### Problem description
Could you restate the entries word for word, without the images?

::::::

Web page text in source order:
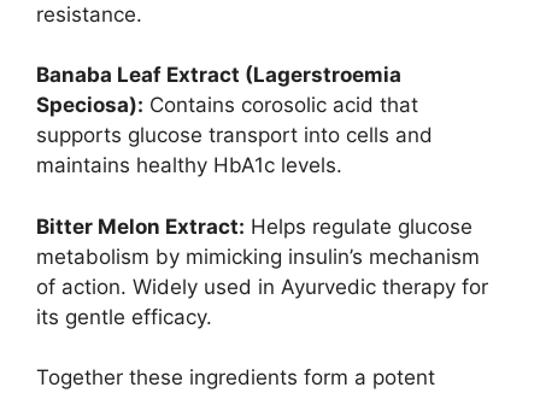
resistance.
Banaba Leaf Extract (Lagerstroemia
Speciosa): Contains corosolic acid that
supports glucose transport into cells and
maintains healthy HbA1c levels.
Bitter Melon Extract: Helps regulate glucose
metabolism by mimicking insulin’s mechanism
of action. Widely used in Ayurvedic therapy for
its gentle efficacy.
Together these ingredients form a potent
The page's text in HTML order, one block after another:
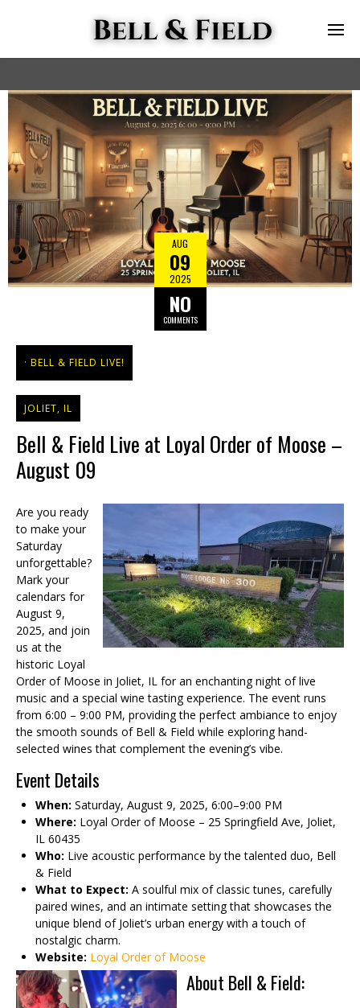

::::::

### Expected output
Web page text in source order:
resistance.
Banaba Leaf Extract (Lagerstroemia
Speciosa): Contains corosolic acid that
supports glucose transport into cells and
maintains healthy HbA1c levels.
Bitter Melon Extract: Helps regulate glucose
metabolism by mimicking insulin’s mechanism
of action. Widely used in Ayurvedic therapy for
its gentle efficacy.
Together these ingredients form a potent
The page's text in HTML order, one block after another:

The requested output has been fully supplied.